All configurations in URI Drain are done using uri_drain.ini file. Here is a specific demo.
Snapshot is used to serialize and store the analysis results that have been saved in the current system. Currently, it supports saving snapshots to the file system.
| Name | Type(Unit) | Environment Key | Default | Description |
|---|---|---|---|---|
| file_dir | string | SNAPSHOT_FILE_PATH | /tmp/ | The directory to save the snapshot, the persistent would disable when the value is empty. |
| snapshot_interval_minutes | int(minute) | SNAPSHOT_INTERVAL_MINUTES | 10 | The interval to save the snapshot. |
| compress_state | bool | SNAPSHOT_COMPRESS_STATE | True | Whether to compress the snapshot through zlib with base64. |
When aggregation methods are detected, Masking determines how to generate the aggregation information.
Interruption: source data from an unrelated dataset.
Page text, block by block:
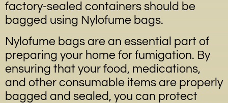
factory-sealed containers should be
bagged using Nylofume bags.
Nylofume bags are an essential part of
preparing your home for fumigation. By
ensuring that your food, medications,
and other consumable items are properly
bagged and sealed, you can protect
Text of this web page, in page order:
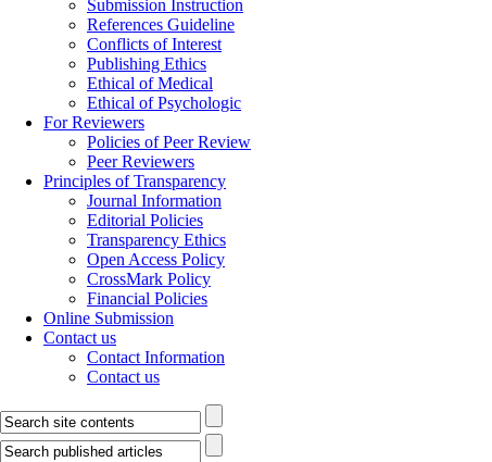
Submission Instruction
References Guideline
Conflicts of Interest
Publishing Ethics
Ethical of Medical
Ethical of Psychologic
For Reviewers
Policies of Peer Review
Peer Reviewers
Principles of Transparency
Journal Information
Editorial Policies
Transparency Ethics
Open Access Policy
CrossMark Policy
Financial Policies
Online Submission
Contact us
Contact Information
Contact us
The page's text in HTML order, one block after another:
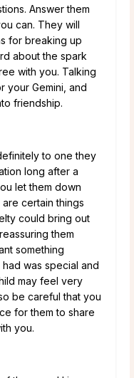
Answer them
can. They will
for breaking up
about the spark
with you. Talking
your Gemini, and
friendship.
to one they
long after a
let them down
certain things
could bring out
them
something
was special and
may feel very
be careful that you
for them to share
you.
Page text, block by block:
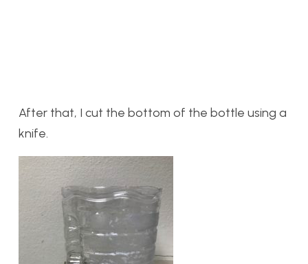
After that, I cut the bottom of the bottle using a
knife.
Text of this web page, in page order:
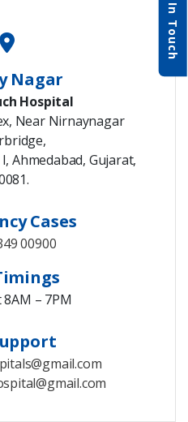
Nagar
Hospital
Near Nirnaynagar
Ahmedabad, Gujarat,
Cases
00900
– 7PM
Get In Touch
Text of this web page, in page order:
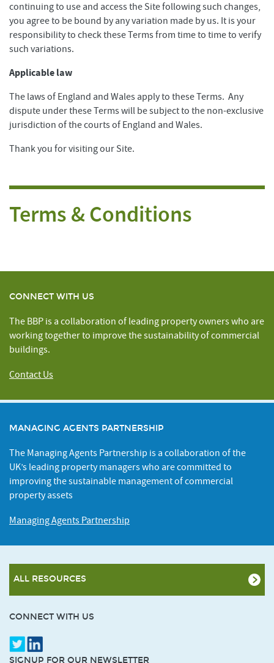
continuing to use and access the Site following such changes,
you agree to be bound by any variation made by us. It is your
responsibility to check these Terms from time to time to verify
such variations.
Applicable law
The laws of England and Wales apply to these Terms. Any
dispute under these Terms will be subject to the non-exclusive
jurisdiction of the courts of England and Wales.
Thank you for visiting our Site.
Terms & Conditions
CONNECT WITH US
The BBP is a collaboration of leading property owners who are
working together to improve the sustainability of commercial
buildings.
Contact Us
MANAGING AGENTS PARTNERSHIP
The Managing Agents Partnership is a collaboration of the
UK’s leading property managers who are committed to
improving the sustainable management of commercial
property assets
Managing Agents Partnership
ALL RESOURCES
CONNECT WITH US
SIGNUP FOR OUR NEWSLETTER
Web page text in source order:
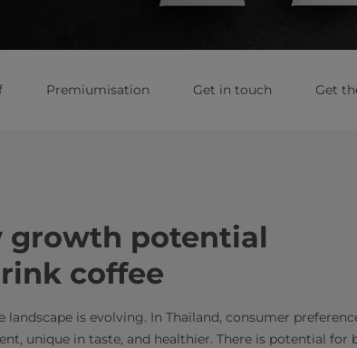
Premiumisation Get in touch Get
growth potential
coffee
landscape is evolving. In Thailand, consumer
unique in taste, and healthier. There is potential for
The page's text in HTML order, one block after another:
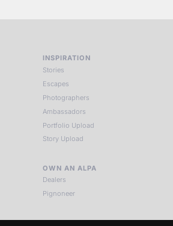
INSPIRATION
Stories
Escapes
Photographers
Ambassadors
Portfolio Upload
Story Upload
OWN AN ALPA
Dealers
Pignoneer
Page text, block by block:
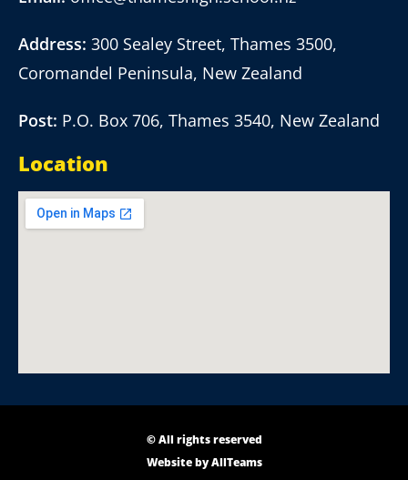
Address: 300 Sealey Street, Thames 3500,
Coromandel Peninsula, New Zealand
Post: P.O. Box 706, Thames 3540, New Zealand
Location
© All rights reserved
Website byAllTeams
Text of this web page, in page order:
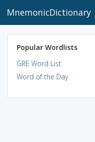
MnemonicDictionary
Popular Wordlists
GRE Word List
Word of the Day
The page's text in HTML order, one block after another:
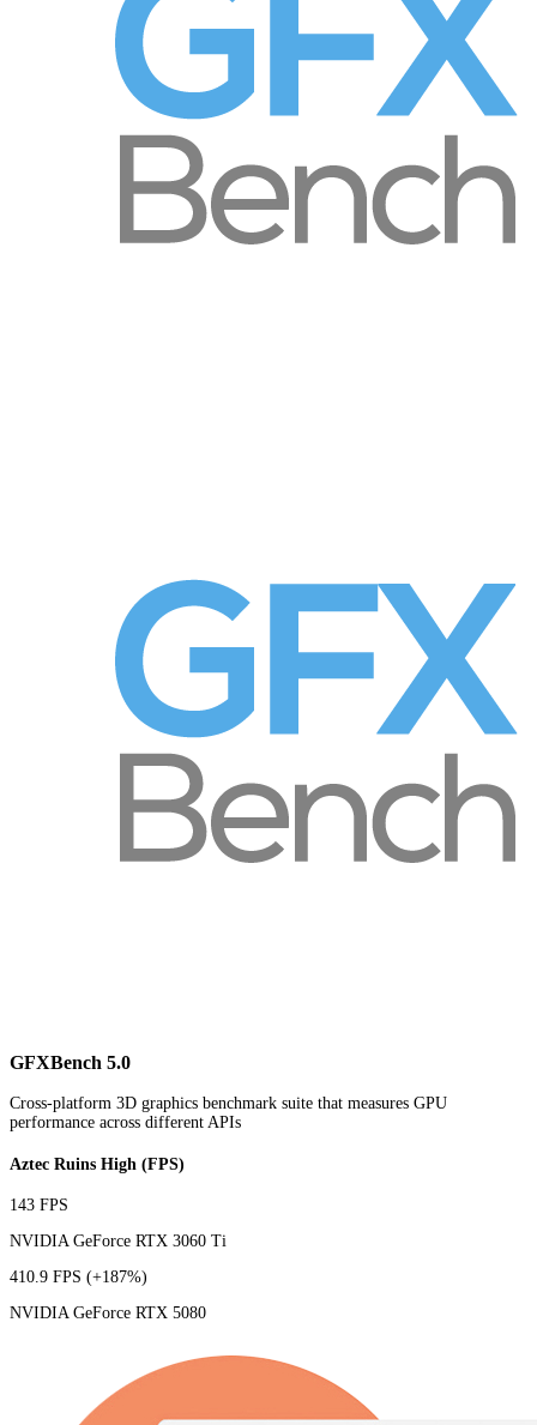
GFXBench 5.0
Cross-platform 3D graphics benchmark suite that measures GPU
performance across different APIs
Aztec Ruins High (FPS)
143 FPS
NVIDIA GeForce RTX 3060 Ti
410.9 FPS (+187%)
NVIDIA GeForce RTX 5080
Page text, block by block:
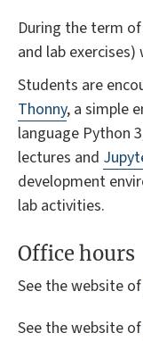
During the term
and lab exercises)
Students are
Thonny, a simple
language Python
lectures and
development
lab activities.
Office hours
See the website of
See the website of
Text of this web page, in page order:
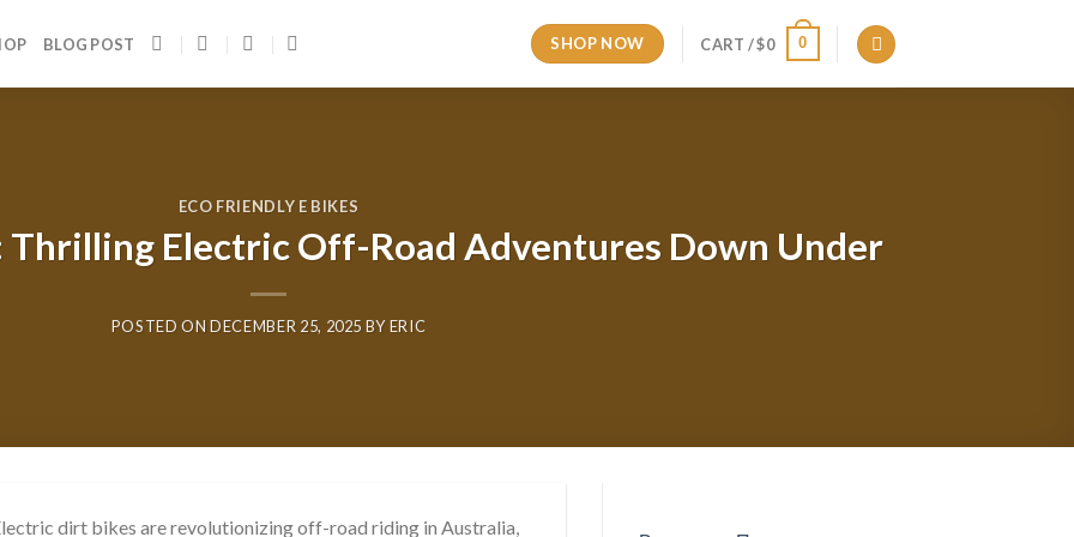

Currently, all similar content is replaced with {var} by default.
| Name | Type(Unit) | Environment Key | Default | Description |
|---|---|---|---|---|
| mask_prefix | string | MASKING_PREFIX | { | The prefix to mask the parameter. |
| mask_suffix | string | MASKING_SUFFIX | } | The suffix to mask the parameter. |
Drain is the core algorithm of URI Drain.
| Name | Type(Unit) | Environment Key | Default | Description |
|---|---|---|---|---|
| sim_th | float | DRAIN_SIM_TH | 0.4 | The similarity threshold to decide if a new sequence should be merged into an existing cluster. |
| depth | int | DRAIN_DEPTH | 4 | Max depth levels of pattern. Minimum is 2. |
| max_children | int | DRAIN_MAX_CHILDREN | 100 | Max number of children of an internal node. |
| max_clusters | int | DRAIN_MAX_CLUSTERS | 1024 | Max number of tracked clusters (unlimited by default). When this number is reached, model starts replacing old clusters with a new ones according to the LRU policy. |
| extra_delimiters | string | DRAIN_EXTRA_DELIMITERS | ["/"] | The extra delimiters to split the sequence. |
| analysis_min_url_count | int | DRAIN_ANALYSIS_MIN_URL_COUNT | 20 | The minimum number of unique URLs(each service) to trigger the analysis. |
| combine_min_url_count | int | DRAIN_COMBINE_MIN_URL_COUNT | 3 | The minimum number of unique URLs(candidate of each service) to mask as variable URL(encase some similar URL are not restful, such as /test/one and test/two). |
| customized_words_file | string | DRAIN_CUSTOMIZED_WORDS_FILE | The file path of customized words for analysis. Each line is a customized word. |
Profiling is used to enable the profiling of the algorithm.
| Name | Type(Unit) | Environment Key | Default | Description |
|---|---|---|---|---|
| enabled | bool | PROFILING_ENABLED | False | Whether to enable the profiling. |
| report_sec | int(second) | PROFILING_REPORT_SEC | 30 | The interval to report the profiling information. |
Logging configuration controls the verbosity of application logs.
| Name | Type | Environment Key | Default | Description |
|---|---|---|---|---|
| log_level | string | LOG_LEVEL | INFO | The logging level for the application. Valid values: DEBUG, INFO, WARNING, ERROR, CRITICAL. Use ERROR in production to reduce log volume. |
Note: In production environments, setting
LOG_LEVEL=ERRORis recommended to prevent excessive log accumulation, which can lead to significant disk space consumption in Docker containers over time.
In the configuration, you can see that most of the configurations are in the format ${xxx:config_value}.
It means that when the program starts, the agent would first read the xxx from the system environment variables in the runtime.
If it cannot be found, the value would be used as the config_value as value.